BACKGROUND: Sarcopenia is associated with mortality after abdominal aortic aneurysm (AAA) repair. The reliability of computed tomography (CT) core muscle areas and quality-that is, densities and their association with postoperative survival in patients undergoing AAA treatment-were retrospectively studied.

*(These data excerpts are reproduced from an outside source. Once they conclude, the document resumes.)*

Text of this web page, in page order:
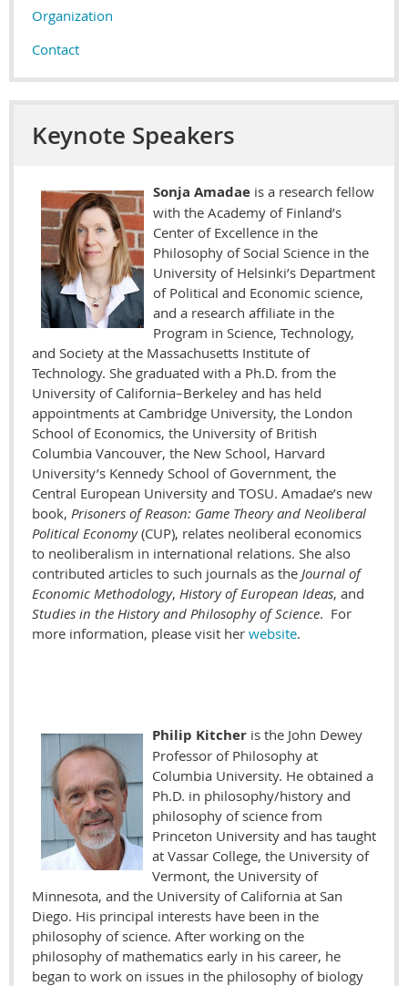
Organization
Contact
Keynote Speakers
Sonja Amadae is a research fellow
with the Academy of Finland’s
Center of Excellence in the
Philosophy of Social Science in the
University of Helsinki’s Department
of Political and Economic science,
and a research affiliate in the
Program in Science, Technology,
and Society at the Massachusetts Institute of
Technology. She graduated with a Ph.D. from the
University of California–Berkeley and has held
appointments at Cambridge University, the London
School of Economics, the University of British
Columbia Vancouver, the New School, Harvard
University’s Kennedy School of Government, the
Central European University and TOSU. Amadae’s new
book, Prisoners of Reason: Game Theory and Neoliberal
Political Economy(CUP), relates neoliberal economics
to neoliberalism in international relations. She also
contributed articles to such journals as the Journal of
Economic Methodology, History of European Ideas, and
Studies in the History and Philosophy of Science. For
more information, please visit her website.
Philip Kitcher is the John Dewey
Professor of Philosophy at
Columbia University. He obtained a
Ph.D. in philosophy/history and
philosophy of science from
Princeton University and has taught
at Vassar College, the University of
Vermont, the University of
Minnesota, and the University of California at San
Diego. His principal interests have been in the
philosophy of science. After working on the
philosophy of mathematics early in his career, he
began to work on issues in the philosophy of biology
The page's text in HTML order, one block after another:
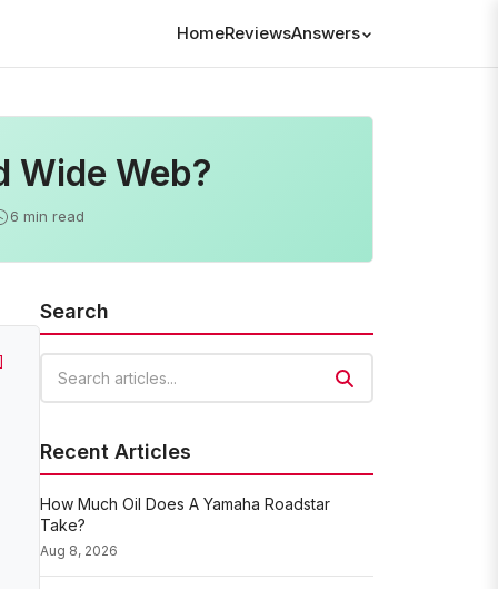
HomeReviewsAnswers
Wide Web?
6 min read
Search
Recent Articles
How Much Oil Does A Yamaha Roadstar
Take?
Aug 8, 2026

METHODS: Psoas muscle area (PMA) and multifidus area and psoas muscle density (PMD) and multifidus density were measured from CT images and analyzed to lean values. Results were standardized by z-scoring. Measurement reliability was ascertained using intraclass correlation coefficient analysis (3 independent observers). Clinical data were collected from an institutional database and the hospital's patient record database.

RESULTS: The study included 301 patients (89% male, mean age 74.4 years, endovascular treatment 73.1%, rupture 7.6%). Median duration of follow-up was 2.70 (interquartile range 3.54) years and mortality 31.2%. Age, female gender, and body mass index were associated with PMA, PMD, and lean psoas muscle area (LPMA). L3 left PMD, total psoas muscle density, right and left LPMA, lean total psoas muscle area (LTPMA), and L2 right LPMA and LTPMA (hazard ratio 0.74-0.78 per 1 standard deviation, P < 0.05 to P < 0.01) were independently associated with improved survival in multivariable analysis.

CONCLUSIONS: L2-L3 PMD and LPMA are reliable, feasible, and independent predictors of mortality in patients treated for AAA. For every standard deviation increase in these standardized z-score muscle parameters, there was a 22%-26% decrease in the probability of death during follow-up.